# Club Intrawest & Westin @ Mammoth Lakes, CA



## Ken555 (Mar 10, 2011)

I haven't looked into CI in a long time, but met a couple a few days ago at the Westin Monache Hotel in Mammoth Lakes, CA using their CI points. Intrawest was involved with Mammoth development in the last ~10 years so this doesn't really surprise me, but I hadn't heard of it before. 

Does anyone have details on how many points it requires to get a studio/1bed/2bed at the Westin in Mammoth? Is this a standard reservation (as simple as booking at the CI properties?) or is this part of their exchange program?

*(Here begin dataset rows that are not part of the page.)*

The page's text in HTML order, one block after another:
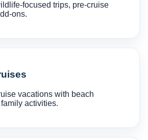
focused trips, pre-cruise
ons.
vacations with beach
activities.
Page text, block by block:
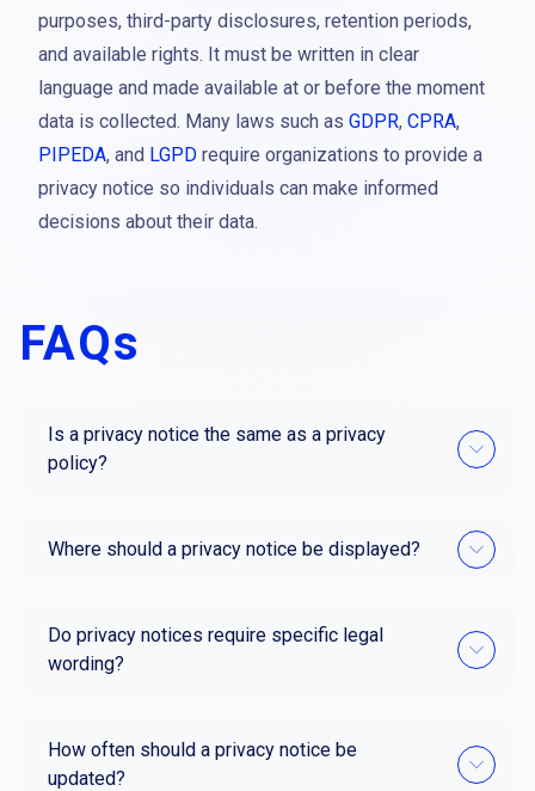
purposes, third-party disclosures, retention periods,
and available rights. It must be written in clear
language and made available at or before the moment
data is collected. Many laws such as GDPR, CPRA,
PIPEDA, and LGPD require organizations to provide a
privacy notice so individuals can make informed
decisions about their data.
FAQs
Is a privacy notice the same as a privacy
policy?
Where should a privacy notice be displayed?
Do privacy notices require specific legal
wording?
How often should a privacy notice be
updated?
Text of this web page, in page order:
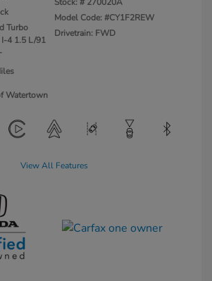
Turbo
I-4 1.5 L/91
Stock: # 270020A
Model Code: #CY1F2REW
Drivetrain: FWD
Watertown
View All Features
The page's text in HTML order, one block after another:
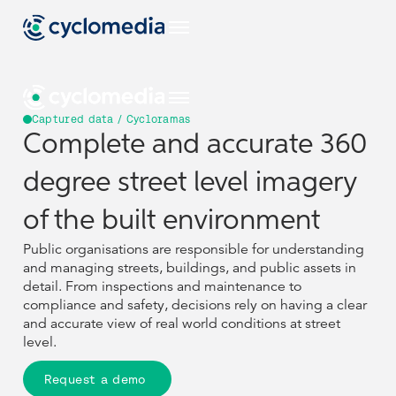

The only reference to Mammoth I have found so far on the CI site is this page which refers to other Mammoth owned or operated properties (but the Westin is not listed...could this site simply be out of date?):
http://www.clubintrawestvillas.com/destinations/mammoth.html

As an aside, Mammoth has the best coverage this year ever! We had a fantastic time


----------



## tashamen (Mar 10, 2011)

Hi Ken,

This property is one of a few "selected Extraordinary Escapes partners" that Club Intrawest members can book online with our points. 1 and 2 BRs are available for booking, although the inventory for the rest of this year has not been released yet.  The CI website shows that 1BRs require between 26 and 37 CI points per night depending on the season and weekday or weekend night (plus a cash supplement between $49 and $79), and 2 BRs between 31 and 37 points (plus a supplement between $119 and $169).

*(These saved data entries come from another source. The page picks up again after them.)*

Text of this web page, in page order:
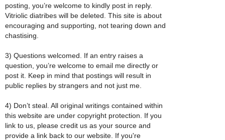
posting, you’re welcome to kindly post in reply.
Vitriolic diatribes will be deleted. This site is about
encouraging and supporting, not tearing down and
chastising.
3) Questions welcomed. If an entry raises a
question, you’re welcome to email me directly or
post it. Keep in mind that postings will result in
public replies by strangers and not just me.
4) Don’t steal. All original writings contained within
this website are under copyright protection. If you
link to us, please credit us as your source and
provide a link back to our website. If you're
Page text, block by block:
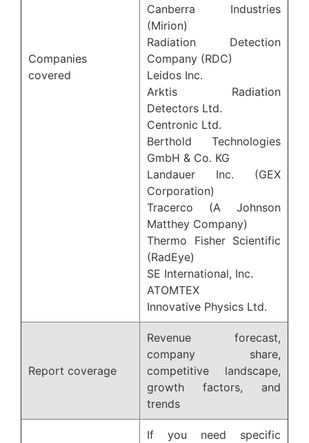
Companies
covered
Canberra Industries
(Mirion)
Radiation Detection
Company (RDC)
Leidos Inc.
Arktis Radiation
Detectors Ltd.
Centronic Ltd.
Berthold Technologies
GmbH & Co. KG
Landauer Inc. (GEX
Corporation)
Tracerco (A Johnson
Matthey Company)
Thermo Fisher Scientific
(RadEye)
SE International, Inc.
ATOMTEX
Innovative Physics Ltd.
Report coverage
Revenue forecast,
company share,
competitive landscape,
growth factors, and
trends
If you need specific

Also there is a note that "A Resort Fee of $25 USD per night (plus taxes) will be charged at the resort & includes valet parking, ski valet service, wireless/wired internet service, local & long distance calls within the US as well as shuttle transportation in the Mammoth Lakes area & to the Mammoth Yosemite Airport."  So all in all, not a very good use of CI points IMO, though I don't know how much it would cost otherwise to stay there.  (There are also quite a few blackout dates.) 

The Napa Verasa Westin is also available to CI members for direct online booking for 1 and 2 BRs.


----------



## Ken555 (Mar 11, 2011)

Thanks for the info. It certainly doesn't seem like this is a good use of CI points after all. 

FYI, the $25 nightly resort fee is assessed to all guests. Westin has this at many of their "resorts".


----------